SUSPICIONS SUBSIDING: Though the efforts may not be as coordinated as some would like, many of Jamaica’s churches have seen themselves as essential to the country’s relief efforts. The Jamaican people have seen the churches that way, too.
“With the financial crisis and the riots, people have been coming to church as never before,” says Rhoda Williams, secretary of the Jamaican Evangelistic Association. “They’re coming seeking help—not just spiritual help, but also to help them find jobs and other assistance.”
But to be truly successful, Jamaica’s church leaders agree they need to coordinate their efforts better. And they are working together more than ever before.
“I sense an openness and a willingness to work with other groups,” says White of the Jamaica Association of Evangelicals (JAE). White says competition is still common among Jamaica’s churches, but adds, “I wouldn’t call it fierce.”

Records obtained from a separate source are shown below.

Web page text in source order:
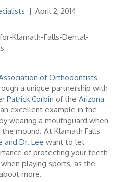
| April 2, 2014
of Orthodontists
a unique partnership with
Patrick Corbin of the Arizona
excellent example in the
wearing a mouthguard when
mound. At Klamath Falls
and Dr. Lee want to let
of protecting your teeth
playing sports, as the
more.
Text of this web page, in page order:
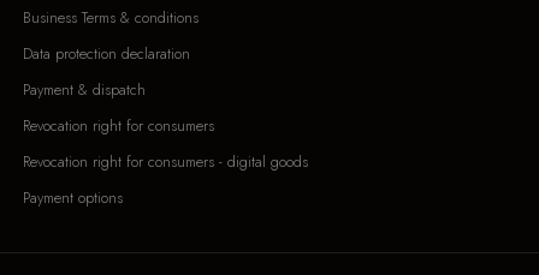
Business Terms & conditions
Data protection declaration
Payment & dispatch
Revocation right for consumers
Revocation right for consumers - digital goods
Payment options
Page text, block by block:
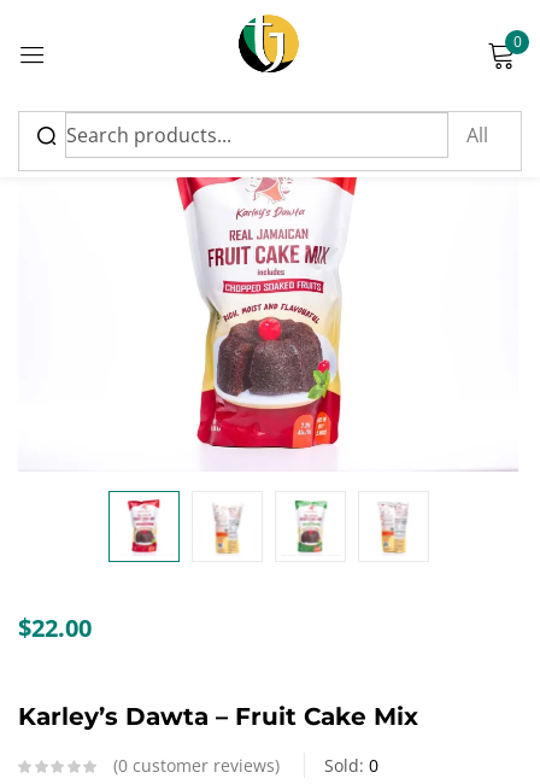
0
FEATURED
$22.00
Karley’s Dawta – Fruit Cake Mix
0 customer reviews Sold: 0
Sign in
Please enter an answer in digits:
Remember me
Log in
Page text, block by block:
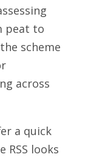
peat to
scheme
across
a quick
RSS looks
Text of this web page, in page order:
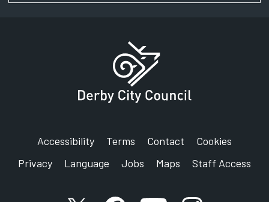
Accessibility Terms Contact
Cookies
Privacy
Language Jobs Maps Staff Access
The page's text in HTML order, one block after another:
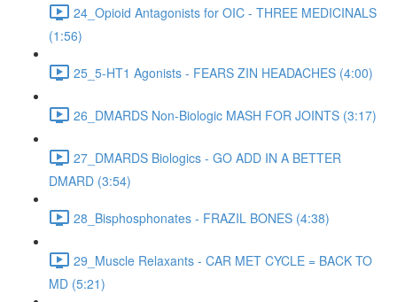
24_Opioid Antagonists for OIC - THREE MEDICINALS
(1:56)
25_5-HT1 Agonists - FEARS ZIN HEADACHES (4:00)
26_DMARDS Non-Biologic MASH FOR JOINTS (3:17)
27_DMARDS Biologics - GO ADD IN A BETTER
DMARD (3:54)
28_Bisphosphonates - FRAZIL BONES (4:38)
29_Muscle Relaxants - CAR MET CYCLE = BACK TO
MD (5:21)
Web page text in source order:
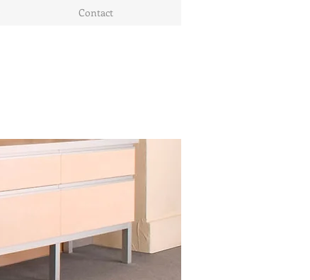
Contact
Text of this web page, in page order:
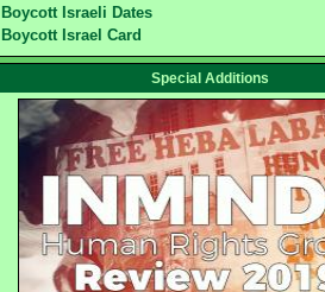
Boycott Israeli Dates
Boycott Israel Card
Special Additions
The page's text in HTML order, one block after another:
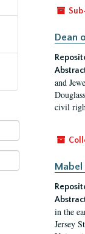
Dean
and
civil
Mabel
in the
Jersey
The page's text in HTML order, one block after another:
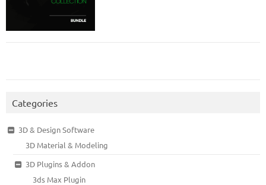
Categories
3D & Design Software
3D Material & Modeling
3D Plugins & Addon
3ds Max Plugin
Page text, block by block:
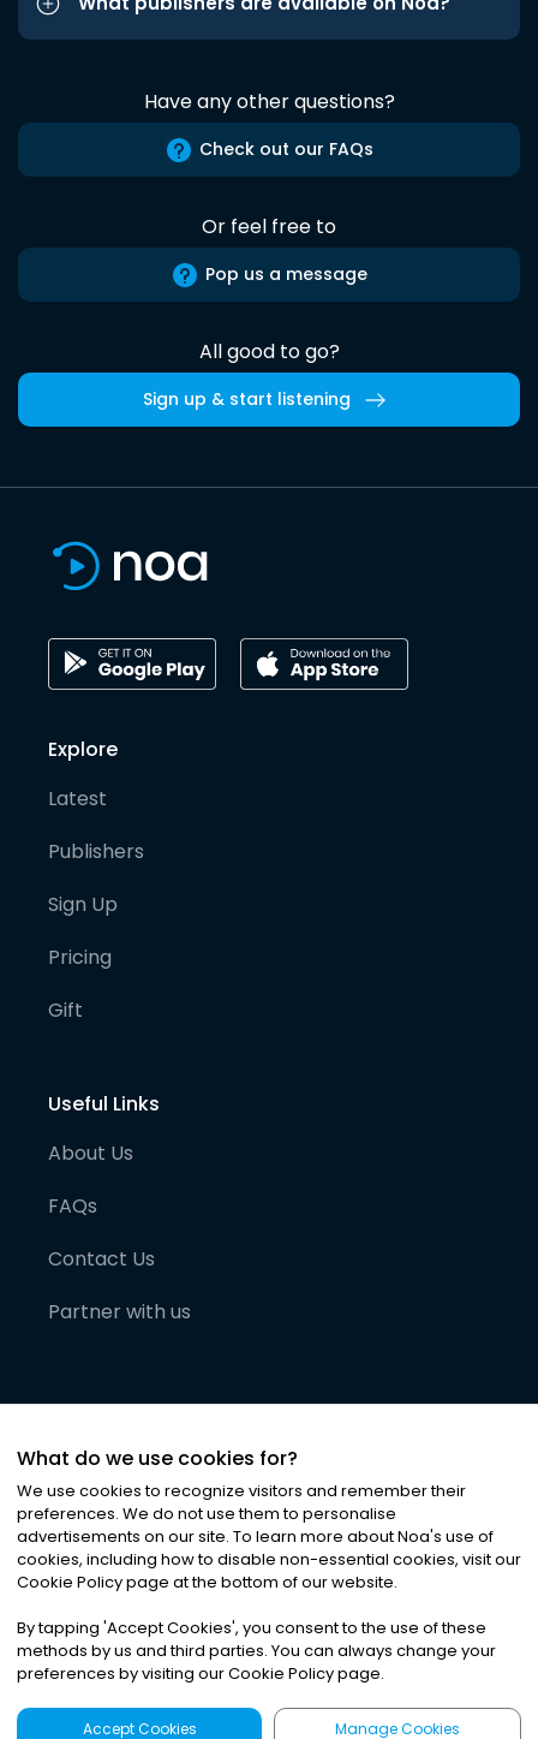
Have any other questions?
Check out our FAQs
Or feel free to
Pop us a message
All good to go?
Sign up & start listening
Explore
Latest
Publishers
Sign Up
Pricing
Gift
Useful Links
About Us
FAQs
Contact Us
Partner with us
©2026Noa News Ltd. ALL RIGHTS RESERVED
Privacy|Terms & Conditions|Cookies
What do we use cookies for?
We use cookies to recognize visitors and remember their
preferences. We do not use them to personalise
advertisements on our site. To learn more about Noa's use of
cookies, including how to disable non-essential cookies, visit our
Cookie Policy page at the bottom of our website.
By tapping 'Accept Cookies', you consent to the use of these
methods by us and third parties. You can always change your
preferences by visiting our Cookie Policy page.
Accept Cookies Manage Cookies
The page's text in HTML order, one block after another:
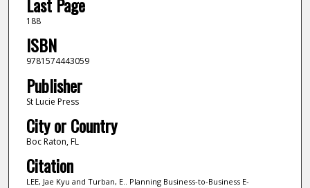
188
ISBN
9781574443059
Publisher
St Lucie Press
City or Country
Boc Raton, FL
Citation
LEE, Jae Kyu and Turban, E.. Planning Business-to-Business E-

Bailey points to the JAE, a member body of the World Evangelical Fellowship, as evidence of hope for the future. He says congregational and denominational leaders have awakened to the lack of communication and trust among themselves and started crossing traditional boundaries.
“Unfortunately,” he adds, “even these umbrella organizations are fragmented.”
The JAE is only one ecumenical organization on the island. Mainline churches meet in the Jamaican Council of Churches (JCC), and Pentecostals have the Jamaica Association of Full Gospel Churches (JAFG), the Jamaican Pentecostal Union, and the Association of Gospel Assemblies. There is some crossover, but it is not widespread. The Salvation Army, for instance, belongs to both the JAE and the JCC, and some Full Gospel churches have dual membership in the JAE. The groups had not worked together on a major project until this year.
In March, the umbrella organizations joined to organize Celebrate Jesus ’99, a monthlong, islandwide evangelistic crusade of the Billy Graham Evangelistic Association (BGEA). Franklin Graham was the main draw, attracting 70,000 to services in Kingston. Meetings were also held in nine other cities, and the BGEA estimates that more than 250,000 people attended—about 10 percent of Jamaica’s population.
Alston Henry, pastor of Kingston’s Open Bible Church and chair of the crusade’s local executive committee, says the crusade was the most extensive in the nation’s history, and the cooperation among churches was unprecedented. It marked the first time the JAE, JCC, JAFG, and Church of God in Jamaica ever officially coordinated their efforts.
“The support came in across the church not only in terms of volunteers but also financially,” he says. “I’d be very surprised if these churches and umbrella groups didn’t work together again very soon. There is every indication that there was enough goodwill expressed here that they will.”
UNITING THEIR VOICES: Noel Fraser says the Seventh-day Adventist Church is “moving along with caution” in its process of joining the Jamaican Council of Churches. It now retains observer status and is not a full-fledged member. As the largest denomination in Jamaica—and as one accused of causing some of the rifts among churches—involvement could help the umbrella organizations have a stronger voice.
In the meantime, the umbrella groups are trying to present a united voice through the National Religious Media Commission, which runs Love FM (now Jamaica’s third-ranked radio station) and launched Love TV last summer. The commission has an even broader backing than the Franklin Graham crusade, sponsored by all seven of Jamaica’s umbrella organizations: the JAE, JCC, JAFG, the Church of God in Jamaica, the Jamaican Pentecostal Union, and the Seventh-day Adventists.
Jamaica’s churches have also come together to sponsor ecumenical prayer breakfasts and prayer vigils in the wake of the country’s recent violent outbreaks. Though some pastors have criticized the breakfasts as cozying up to the government, even these critics hope to combine forces with other denominations to re duce the nation’s crime and violence.